In short, Montgomery concluded, the war in Italy had become a detestable thing, “untidy and ad hoc.”
Montgomery’s last best hope to avoid a stalemate fell on the Canadian 1st Division, which in early December was ordered to force the narrow coastal plain in a final effort to at least reach Pescara and Highway 5, the lateral road to Rome.
Canada’s hour had finally
come. The country had entered the war in 1939 with fewer than five thousand professional soldiers and a callow militia of under fifty thousand. Within three years, the force grew to half a million, but Canadian troops had seen little action except for nine murderous hours in the French coastal town of Dieppe, where in August 1942 a raid gone awry left more than nine hundred Canadians dead and nearly two thousand captured. Canadian troops had fought with distinction in Sicily, but some feared that the war would end without a chance to avenge Dieppe or to prove the national mettle.
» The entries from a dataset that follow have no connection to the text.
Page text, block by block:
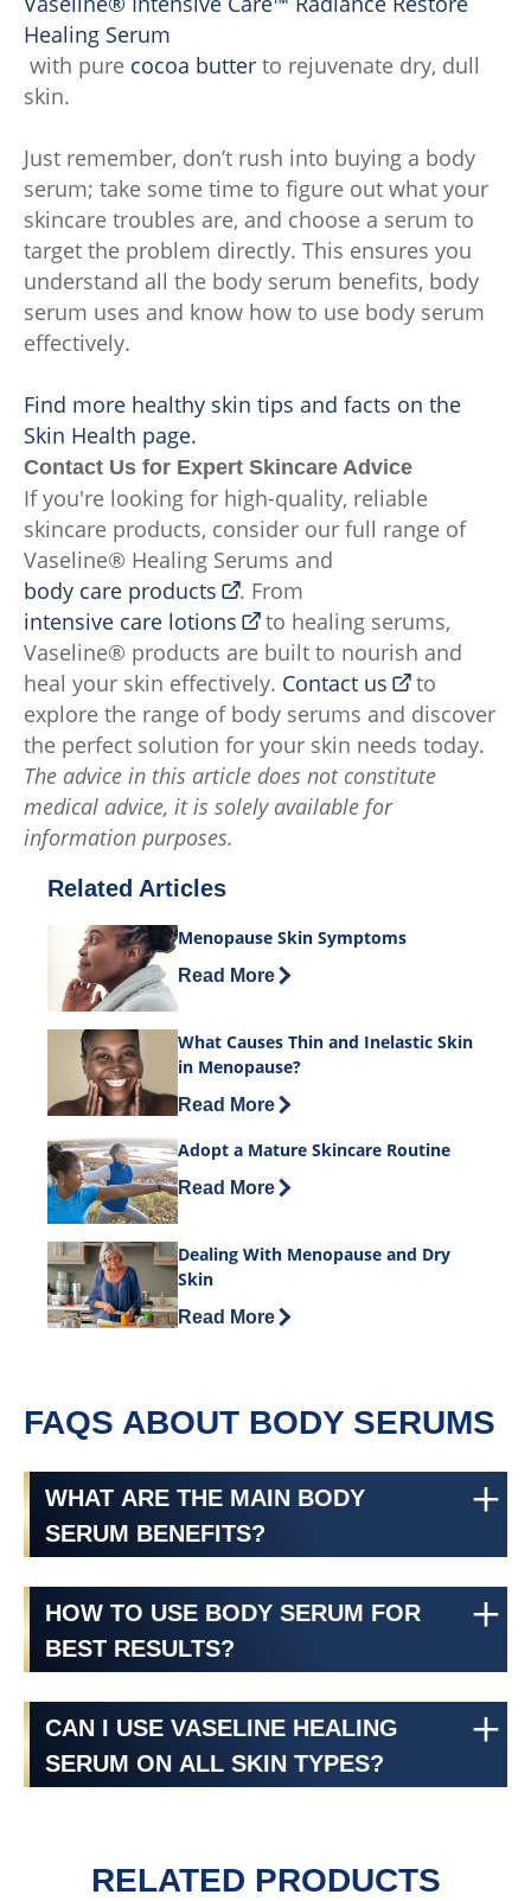
Healing Serum
with pure cocoa butter to rejuvenate dry, dull
skin.
Just remember, don’t rush into buying a body
serum; take some time to figure out what your
skincare troubles are, and choose a serum to
target the problem directly. This ensures you
understand all the body serum benefits, body
serum uses and know how to use body serum
effectively.
Find more healthy skin tips and facts on the
Skin Health page.
Contact Us for Expert Skincare Advice
If you're looking for high-quality, reliable
skincare products, consider our full range of
Vaseline® Healing Serums and
body care products
. From
intensive care lotions
to healing serums,
Vaseline® products are built to nourish and
heal your skin effectively. Contact us
to
explore the range of body serums and discover
the perfect solution for your skin needs today.
The advice in this article does not constitute
medical advice, it is solely available for
information purposes.
Related Articles
Menopause Skin Symptoms
Discover more about Menopause Skin
Read More
What Causes Thin and Inelastic Skin
in Menopause?
Discover more about What Causes
Read More
Adopt a Mature Skincare Routine
Discover more about Adopt a Mature
Read More
Dealing With Menopause and Dry
Skin
Discover more about Dealing With
Read More
FAQS ABOUT BODY SERUMS
WHAT ARE THE MAIN BODY
SERUM BENEFITS?
HOW TO USE BODY SERUM FOR
BEST RESULTS?
CAN I USE VASELINE HEALING
SERUM ON ALL SKIN TYPES?
RELATED PRODUCTS

That chance would come fifteen miles south of Pescara, at Ortona, a port town built on its Adriatic promontory by Trojans fleeing their burning, high-walled city in the second millennium before Christ—or so it was said. Centuries of prosperity had ended in 1447, when Venetians fired Ortona’s fleet and arsenal. Now a decrepit sandstone castle beetled over the harbor and a few scraggly palm trees ringed the Piazza Municipale. But the more beguiling local landmarks included a domed twelfth-century cathedral that held the bones of St. Thomas the Apostle, and an even older church founded by Mary Magdalene—or so it was said. Most of Ortona’s ten thousand souls had fled to the mountains or toiled in German labor battalions; Wehrmacht sappers also blew holes in the harbor mole and sank two hundred boats to block the anchorage. The coastal road from the south, Highway 16, was easily severed by dropping a bridge below the town, leaving but a single approach road, which hugged a narrow ridge from the southwest. Still, the Germans were likely to fall back to more easily defended ridge-and-furrow country to the north—or so it was said.